Thursday, October 17, 2013

Checking In

Finished City of Thieves today. Over the last few days I thought that the extreme implausibility of the climactic scenes detracted from the overall book, but then I considered that maybe the character of the book is in the same tradition as the implausible romances of Scott or Cooper or the tales of the medieval knights, with the bonus that the narrative is more modern and interesting than these other books. All the same, the last third of it was a drop off from the earlier parts, which I was impressed by, and I am pretty good at resisting writers, especially when I have been told in advance how smart they are. It is one of the hard and last tests of literature, for a writer to carry a book all the way through and bring it to a satisfying, conclusive end, but of course if you want to be great you must be able to do it.


I don't know if this is considered a trend yet, or if it was considered a trend but has already come and gone, or if people like Woody Allen and Mel Brooks and Philip Roth are already long considered to have broached the subject, but this story seems to share with the Quentin Tarantino movie Inglorious Basterds which also came out a few years ago (and which I haven't seen) the character of having Jewish characters in World War II stories possessed of agency to combat successfully and heroically against Nazis. I think I have read of other books and stories that have taken this tack as well. It is being largely driven by people, mainly, as far as I can tell, men, from my generation, who were born 20-30 years after the war ended and grew up during a period when sober dramatizations of the Holocaust were a central component of and influence on the culture, popular and otherwise. The, to this point, mild reaction against this represented by the stories referred to here, makes a certain amount of sense when one considers it, but I do not think most observers would have predicted it in the 1970s or 80s. Nonetheless, even though it occurred in a modern age of hyper-documentation and historiography and voice recordings and film footage--I just saw a clip of some of the footage from Buchenwald the other day, mounds of corpses being bulldozed into pits and so on--in modern American life anyway it seems inevitable as time goes on and the world in which these atrocities took place and the commentaries and interpretations that were made of them grows every day less immediate, less remembered, less real by the living, that people will not regard or relate to it in the same way either.
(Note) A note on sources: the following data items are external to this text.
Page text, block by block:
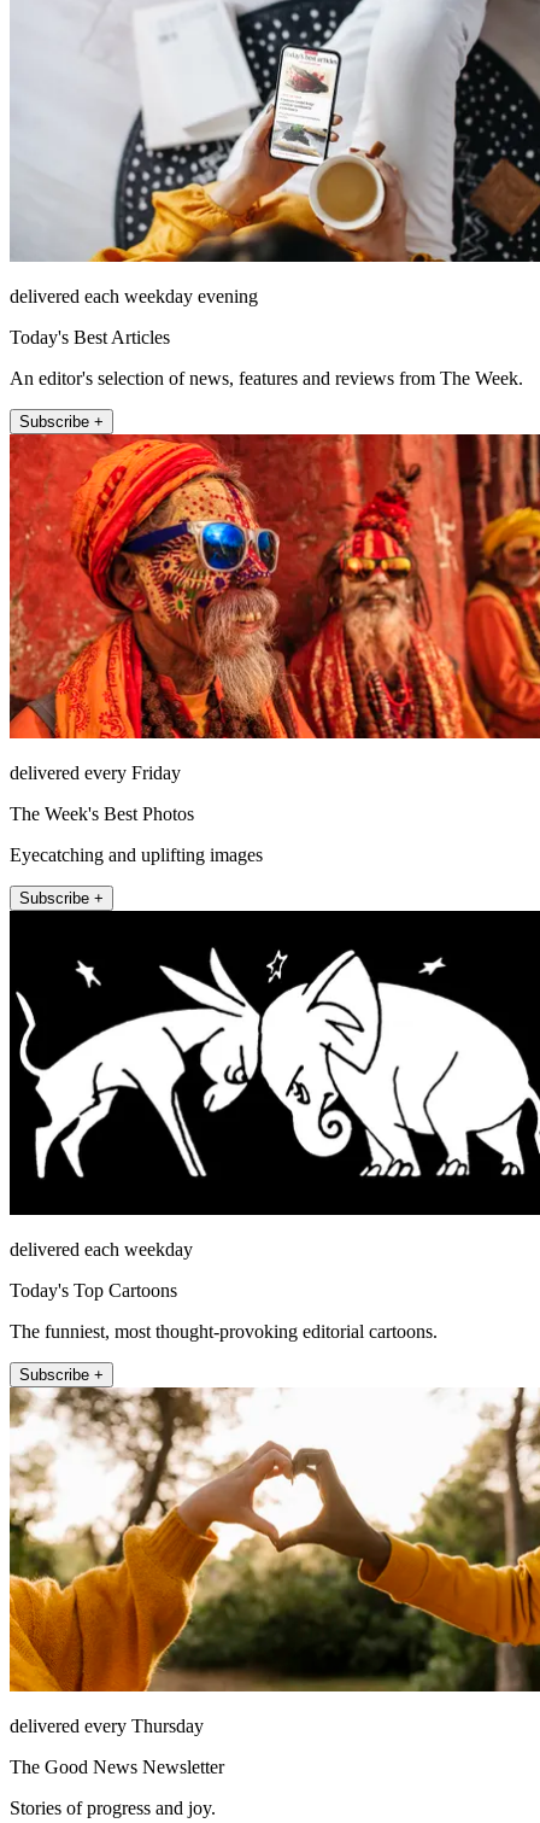
delivered each weekday evening
Today's Best Articles
An editor's selection of news, features and reviews from The Week.
Subscribe +
delivered every Friday
The Week's Best Photos
Eyecatching and uplifting images
Subscribe +
delivered each weekday
Today's Top Cartoons
The funniest, most thought-provoking editorial cartoons.
Subscribe +
delivered every Thursday
The Good News Newsletter
Stories of progress and joy.

Update 10/21/2021: I had not at the time I wrote this post read any Scott, and I was basing my opinion of him on what I took to be the common contemporary judgment. I underestimated him, he is a great novelist and should still be held in the high regard he was formerly. 
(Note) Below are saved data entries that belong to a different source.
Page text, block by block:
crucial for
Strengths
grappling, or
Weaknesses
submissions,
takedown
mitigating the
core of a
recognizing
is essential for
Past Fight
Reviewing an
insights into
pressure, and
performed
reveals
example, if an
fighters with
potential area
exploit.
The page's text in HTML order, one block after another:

I did like the Benioff book (City of Thieves) at the time, I thought it was skillfully written, though I haven't thought about it very much in the years since. I don't know that my commentary in the second paragraph has either aged terribly or proved especially prescient or insightful, but I don't think there is nothing to it. This trend seems to have faded, at least among reasonably serious or intellectual artists, though I do not pay as much attention to current trends as I used to.